Dalle Comunità dell’Ispettoria Piemontese “M. Ausiliatrice” – Italia
Le comunità dell’Ispettoria Piemontese “M. Ausiliatrice” hanno condiviso la circolare
991, soffermandosi in particolare su tre domande poste dalla Madre:
Ho la consapevolezza che sono chiamata ad essere “persona-anfora” disponibile a riversare nell’ambiente la gioia della vocazione nella gratuità e nello spirito del Magnificat, perché amata immensamente da Dio? (cf C 4 e 8); Sono cosciente che la devo donare prima di tutto ai più vicini?
Come possiamo cercare insieme di renderci felici reciprocamente nella vita quotidiana?
Spigoliamo dalle risposte, in generale molto convergenti.
La certezza di essere amate da Dio diventa convinzione che ci aiuta ad essere sorelle e madri dal cuore umano, che ascoltano, accolgono, non giudicano, disponibili e pronte all’aiuto reciproco.
Stiamo sperimentando il nostro essere “persona anfora” che accoglie per donare.
L’anfora accoglie l’acqua, ogni giorno noi accogliamo l’acqua viva della Parola e dell’Eucaristia. Nella precarietà di questa emergenza abbiamo gustato la Parola che
Papa Francesco ci ha sbriciolato ogni mattina, l’abbiamo condivisa tra noi e l’abbiamo trasformata in gesti concreti verso i nostri destinatari.
Negli anni è cresciuta la consapevolezza del grande dono della chiamata vocazionale, come una chiamata da vivere non solo per, ma anche con gli altri.
Questa consapevolezza si trasforma in gratitudine. Siamo consapevoli che dall’incontro con Gesù Risorto nasce la gioia! Se ci manca Lui ci manca tutto. La gioia appare come il più incredibile messaggio vocazionale.
Vogliamo vivere nella gioia traboccante di sentirci amate da Dio: questa certezza brucerà in noi ogni radice di male; desideriamo essere anfore piene di acqua viva, per dissetare chi incontriamo, specie se povero e fragile.

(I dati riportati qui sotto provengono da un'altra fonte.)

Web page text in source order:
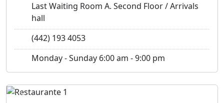
Last Waiting Room A. Second Floor / Arrivals
hall
(442) 193 4053
Monday - Sunday 6:00 am - 9:00 pm
Previous
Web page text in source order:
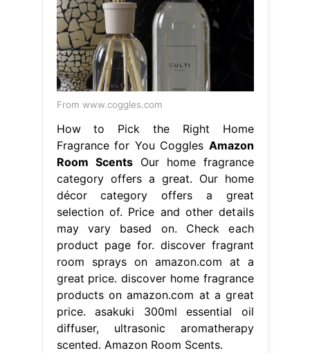
From www.coggles.com
How to Pick the Right Home
Fragrance for You Coggles Amazon
Room ScentsOur home fragrance
category offers a great. Our home
décor category offers a great
selection of. Price and other details
may vary based on. Check each
product page for. discover fragrant
room sprays on amazon.com at a
great price. discover home fragrance
products on amazon.com at a great
price. asakuki 300ml essential oil
diffuser, ultrasonic aromatherapy
scented. Amazon Room Scents.
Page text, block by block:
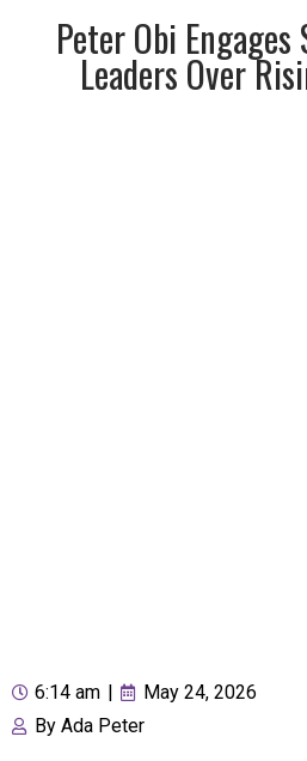
Peter Obi
Leaders Over
6:14 am
May 24, 2026
By Ada Peter
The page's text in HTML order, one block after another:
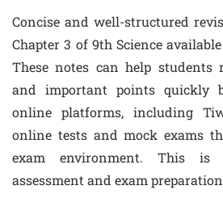
Concise and well-structured
Chapter 3 of 9th Science
These notes can help students
and important points quickly
online platforms, including
online tests and mock exams
exam environment. This is
assessment and exam
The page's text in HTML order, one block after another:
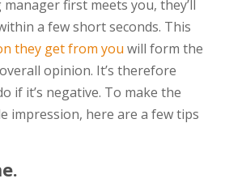
first meets you, they’ll
a few short seconds. This
they get from you will form the
opinion. It’s therefore
if it’s negative. To make the
impression, here are a few tips
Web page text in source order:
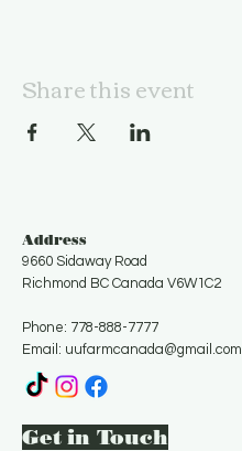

La gioia nasce dalla consapevolezza di essere amate da Dio di un amore infinito, gratuito e fedele; si alimenta nell’incontro quotidiano con Gesù Risorto nell’Eucaristia e nella Parola; diventa dono ai giovani e alle persone che avviciniamo, spesso assetate di felicità e di speranza. Gioia che, come anfore, siamo chiamate a riversare, in tutte le età della vita, anche solo attraverso uno sguardo sereno e sorridente.
La comunione con Gesù la vivo davvero se lo rivedo nelle persone che incontro, allora avrò motivi di gioia e saprò donare gioia.

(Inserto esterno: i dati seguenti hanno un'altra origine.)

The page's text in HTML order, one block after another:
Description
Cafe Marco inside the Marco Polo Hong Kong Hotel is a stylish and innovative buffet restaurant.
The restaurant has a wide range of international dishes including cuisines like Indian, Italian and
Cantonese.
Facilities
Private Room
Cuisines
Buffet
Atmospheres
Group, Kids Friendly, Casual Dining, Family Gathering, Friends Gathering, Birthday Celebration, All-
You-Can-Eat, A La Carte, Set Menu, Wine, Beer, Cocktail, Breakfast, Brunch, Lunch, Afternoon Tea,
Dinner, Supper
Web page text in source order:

La chiamata è sorgente di gioia ancora oggi. Ripercorrere la vita e trovare le tracce di
questo incontro continua ad alimentare gioia e serenità. Nella giovinezza di tante di noi è stato molto importante trovare delle sorelle che diffondevano la gioia, “persone anfore” della gioia di Dio. La chiamata è sentita come un dono: è stata curata dal Signore passo passo; non importa se non si è espressa in una gioia prorompente, ma è stata guidata per sentieri di serenità e di accoglienza del Signore.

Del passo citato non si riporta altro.